Tuesday, April 1, 2014

2014 Lincoln Continental Flagship Sedan: Repost

This rendering of a large, über luxurious Lincoln Continental sedan has been viewed more than 5,000 times in the past few weeks. It must have been picked up by a larger website. I thought I'd post it front and center for a few days to make it easier for everyone to find, lol. Actually, this little blog has been picking up lately, with close to 60,000 views just last month. I need to finish a few new cars but it may not be until the weekend. Thanks for checking in!

Thursday, March 20, 2014

Slinkin' Lincoln II

1970 Lincoln Continental sedan, chopped roof, "fixed" door handles, chrome rocker panel trim added, dog-dish hubcaps with embossed Lincoln "star" created... This very subtle custom would feature the dark gray metallic paint matching the '85 Town Car I drove for years, as would the single red coachst ripe, hand painted of course. The aqua and red trim color scheme derives from Tiffany's Christmas packaging, something the "highbrows" would already know as my Slinkin' Lincoln cruised past them. The interior would feature woven leather strips in aquas, reds, and grays. Blackwalls and painted steel wheels, in this case, custom made 18-inchers, round out my current aesthetic taste!

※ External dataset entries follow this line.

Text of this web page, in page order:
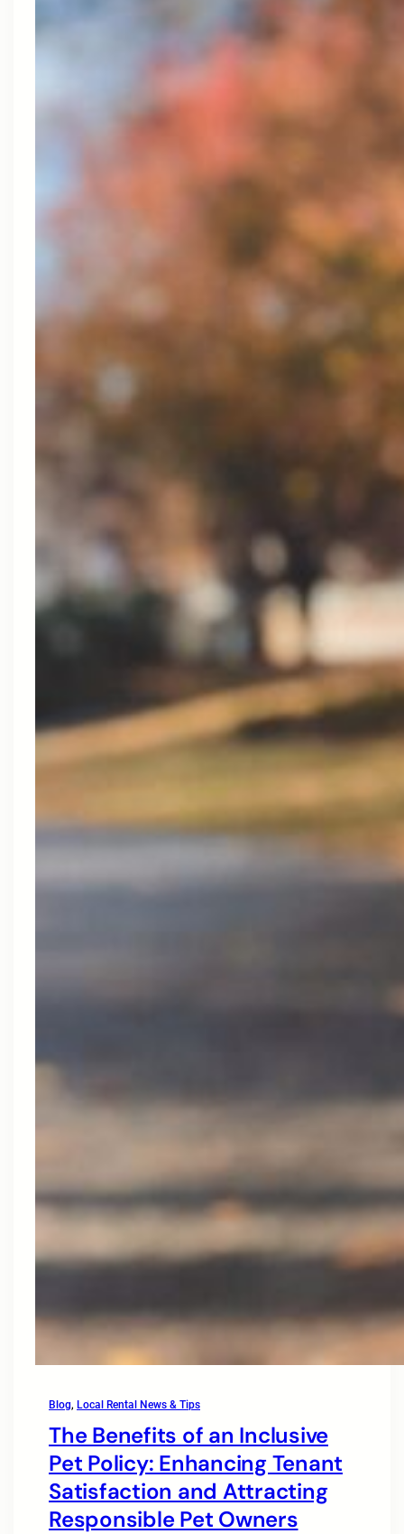
Blog, Local Rental News & Tips
The Benefits of an Inclusive
Pet Policy: Enhancing Tenant
Satisfaction and Attracting
Responsible Pet Owners
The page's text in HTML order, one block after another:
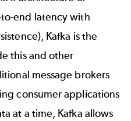
end latency with
Kafka is the
this and other
message brokers
consumer applications
at a time, Kafka allows
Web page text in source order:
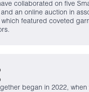
collaborated on five
and an online auction in
which featured coveted
began in 2022, when
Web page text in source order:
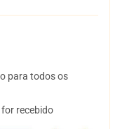
para todos os
recebido
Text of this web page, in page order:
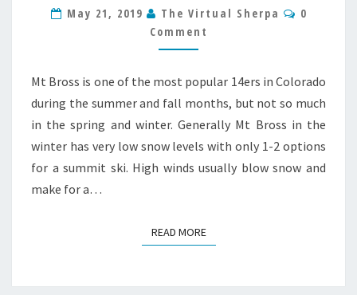
HIKE
TRAIL
GUIDE
May 21, 2019 The Virtual Sherpa
0
Comment
Mt Bross is one of the most popular 14ers in Colorado
during the summer and fall months, but not so much
in the spring and winter. Generally Mt Bross in the
winter has very low snow levels with only 1-2 options
for a summit ski. High winds usually blow snow and
make for a…
READ MOREREAD MORE
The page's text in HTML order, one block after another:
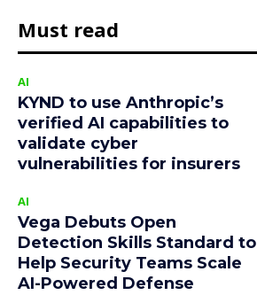
Must read
AI
KYND to use Anthropic’s
verified AI capabilities to
validate cyber
vulnerabilities for insurers
AI
Vega Debuts Open
Detection Skills Standard to
Help Security Teams Scale
AI-Powered Defense
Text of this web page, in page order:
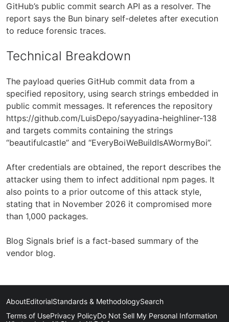
GitHub’s public commit search API as a resolver. The
report says the Bun binary self-deletes after execution
to reduce forensic traces.
Technical Breakdown
The payload queries GitHub commit data from a
specified repository, using search strings embedded in
public commit messages. It references the repository
https://github.com/LuisDepo/sayyadina-heighliner-138
and targets commits containing the strings
“beautifulcastle” and “EveryBoiWeBuildIsAWormyBoi”.
After credentials are obtained, the report describes the
attacker using them to infect additional npm pages. It
also points to a prior outcome of this attack style,
stating that in November 2026 it compromised more
than 1,000 packages.
Blog Signals brief is a fact-based summary of the
vendor blog.
AboutEditorialStandards & MethodologySearch
Terms of UsePrivacy PolicyDo Not Sell My Personal Information
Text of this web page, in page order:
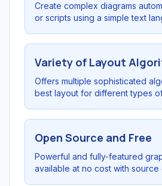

I did a chop many years ago which I named Slinkin' Lincoln. It was also a '70 Lincoln. I can't find an image to link to right now but it was pretty crude, lol. Probably dates to 2006.

Monday, March 17, 2014

In Honor of the Emerald Isle

Just a bit of last-minute fun. Hey, everyone repaints their concepts for various shows, lol! This is my Eldorado Biarritz in its new Emerald Firemist livery. Roof cap is textured and polished stainless as before. I hope everyone had a nice St. Patrick's Day!

Friday, March 14, 2014

Silent Sportscar: 2015 Corvett-E

My 2015 Corvett-E, the hybrid sportscar of the future

Rarely do I try to "improve" or "fix" production cars with my chops. I really just try to bring my own taste to the cars I Photoshop. An exception these days is the new C7 Corvette. Every time I Photoshop one I AM trying to fix it, lol. There are some nice things about it and some ghastly things about it. The problems I see range from the small, ie too many black vents, louvers, and crap, to the large, ie, that rising beltline, rear quarter window and awkwardly shaped rear hatch glass. I still don't care for the taillights either, but I've done several renderings with the proper quad circular units, so I've let that go, lol.

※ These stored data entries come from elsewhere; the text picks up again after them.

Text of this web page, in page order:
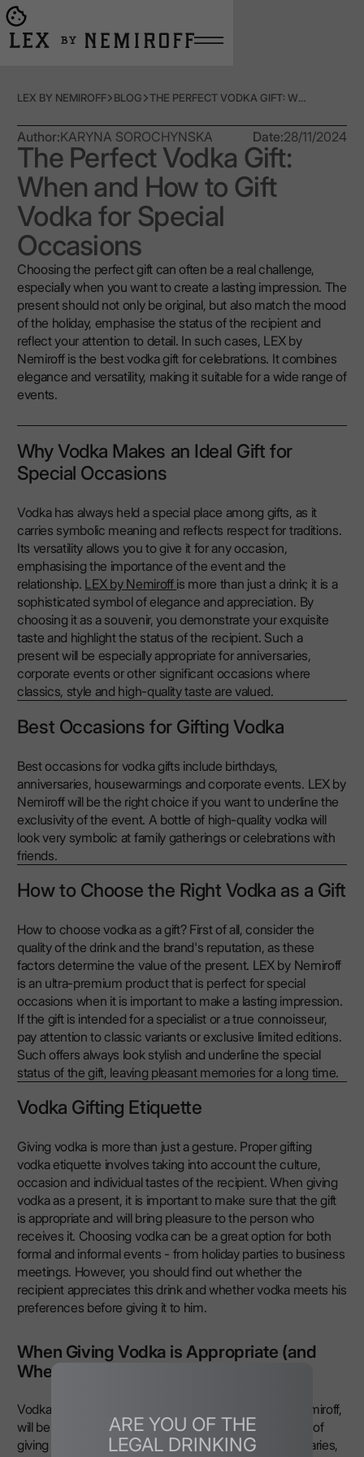
ARE YOU OF THE
LEGAL DRINKING
Go to main page
LEX BY NEMIROFF BLOG THE PERFECT VODKA GIFT: WHEN AND HOW TO GIFT VODKA FOR SPECIAL OCCASIONS
Author:KARYNA SOROCHYNSKA Date:28/11/2024
The Perfect Vodka Gift:
When and How to Gift
Vodka for Special
Occasions
Choosing the perfect gift can often be a real challenge,
especially when you want to create a lasting impression. The
present should not only be original, but also match the mood
of the holiday, emphasise the status of the recipient and
reflect your attention to detail. In such cases, LEX by
Nemiroff is the best vodka gift for celebrations. It combines
elegance and versatility, making it suitable for a wide range of
events.
Why Vodka Makes an Ideal Gift for
Special Occasions
Vodka has always held a special place among gifts, as it
carries symbolic meaning and reflects respect for traditions.
Its versatility allows you to give it for any occasion,
emphasising the importance of the event and the
relationship. LEX by Nemiroff is more than just a drink; it is a
sophisticated symbol of elegance and appreciation. By
choosing it as a souvenir, you demonstrate your exquisite
taste and highlight the status of the recipient. Such a
present will be especially appropriate for anniversaries,
corporate events or other significant occasions where
classics, style and high-quality taste are valued.
Best Occasions for Gifting Vodka
Best occasions for vodka gifts include birthdays,
anniversaries, housewarmings and corporate events. LEX by
Nemiroff will be the right choice if you want to underline the
exclusivity of the event. A bottle of high-quality vodka will
look very symbolic at family gatherings or celebrations with
friends.
How to Choose the Right Vodka as a Gift
How to choose vodka as a gift? First of all, consider the
quality of the drink and the brand's reputation, as these
factors determine the value of the present. LEX by Nemiroff
is an ultra-premium product that is perfect for special
occasions when it is important to make a lasting impression.
If the gift is intended for a specialist or a true connoisseur,
pay attention to classic variants or exclusive limited editions.
Such offers always look stylish and underline the special
status of the gift, leaving pleasant memories for a long time.
Vodka Gifting Etiquette
Giving vodka is more than just a gesture. Proper gifting
vodka etiquette involves taking into account the culture,
occasion and individual tastes of the recipient. When giving
vodka as a present, it is important to make sure that the gift
is appropriate and will bring pleasure to the person who
receives it. Choosing vodka can be a great option for both
formal and informal events - from holiday parties to business
meetings. However, you should find out whether the
recipient appreciates this drink and whether vodka meets his
preferences before giving it to him.
When Giving Vodka is Appropriate (and
When It Isn’t)
Vodka, especially premium vodka, such as LEX by Nemiroff,
will be a great gift for holidays where there is a tradition of
giving alcoholic drinks. It can be presented at anniversaries,

For this latest rendering, I created a plug-in range-extended Corvette coupe, the Corvett-E. Yes, a very powerful Volt-type powertrain for GM's halo sportscar! To that end I was able to delete all but one set of body vents, and I toned down that front venter gash with body color and chrome. Extruded and polished aluminum rocker panels point to the new alloy "tub" used for the batteries. The body is a mix of carbonfiber and aluminum for light weight. Note the "gas cap" has been moved to the front fender, is now a wonderful polished aluminum, and covers the charging unit outlet. Instead of the quad circular taillights I prefer, I've modified the current ones covering them with bright grilles, "hiding" the lights in a very Bill Mitchell-esque way. These fine chromed louvers exactly match the new front fender vent trim.

Thursday, March 13, 2014

Quick Programming Note : )

I've just started a Facebook page for my art, "casey/artandcolour," including my beloved Photoshopped cars. Please join me over there if you're on Facebook!

Colorizing the Colorized

I recently went through my file of colorized photos and found this series. They're all photographs I shot in 1980 with my trusty Nikon film camera. They were taken at car shows, used car lots, and wherever I found cool cars. Originally colorized a few years ago, some of these images I had limited myself to just two colors. This time I refined all the images with countless shades and colors. I think they're going to be great to print out and then cut up and used in my future wooden pieces. Cut into squares they'll be great parts of some checkerboard paintings I'm working on. Reposting from my other blog: We can all use a dose of color right now!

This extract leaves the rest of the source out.